Bilkent University
Department of Computer Engineering


Optimization of Search Technologies in the Education Domain


Tolga Yılmaz
MSc Student
Computer Engineering Department
Bilkent University

In educational search systems, it is common for users to make spelling mistakes. In the first part of our work, actual query logs of two commercial search engines in the education domain are analyzed in terms of spelling mistakes using 5 well-known spell correction software that are not education specific and lack the terms that are used in the education field. It is shown that by extending the spell-check dictionary of one of them, even with a small-sized education oriented word-list, one can improve the precision, recall and F1 values of a spell-checker.

The second part of our work involves Social Question Answering (Q&A) websites which are commonly used by students. In order to gain contextual and behavioral insights, we have extracted the content of a fairly used Q&A website with a scraper we implemented. After analyzing the user behavior, we argue that the answers to the questions posed by the users can be found by simple web searches. In accordance with our previous study suggesting that classifying the subject of these questions can be used to enhance search engine ranking, we implement a classifier for educational questions.

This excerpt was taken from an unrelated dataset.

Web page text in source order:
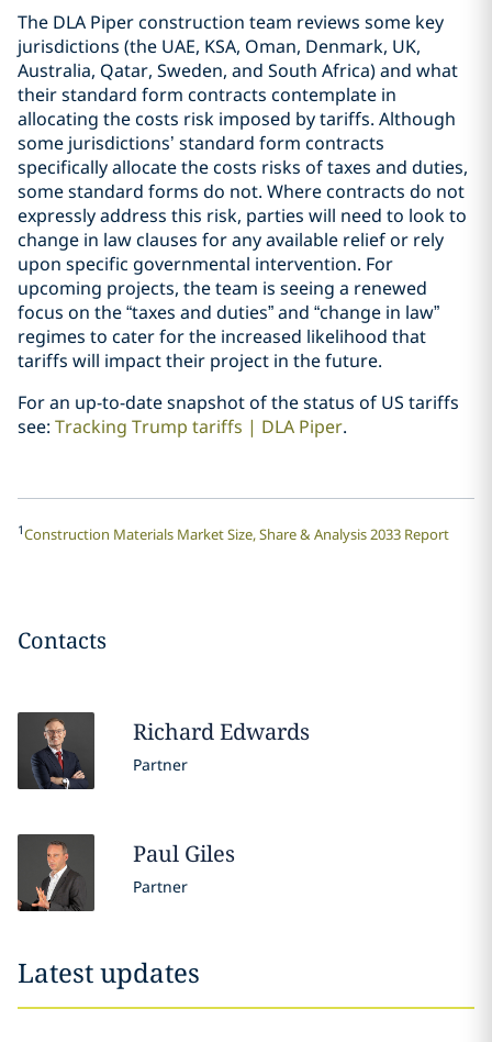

This classifier is built by an ensemble method that employs several regular learning algorithms and two retrieval based ones that utilize external resources. We show that the ensemble method is more accurate than others. Further, we fetch the snippets of results for a subset of educational questions from a commercial search engine and implement four new re-ranking algorithms that utilize the classifier to re-rank the result pages. We annotate the result pages of each question using a graded relevance scheme. We take the default ranking of the search engine as baseline and compare the new methods using Normalized Discounted Cumulative Gain (NDCG) and Normalized Expected Reciprocal Rank(NERR) measures and show that our methods outperform the baseline.


DATE: 04 May, 2015, Monday @ 15:40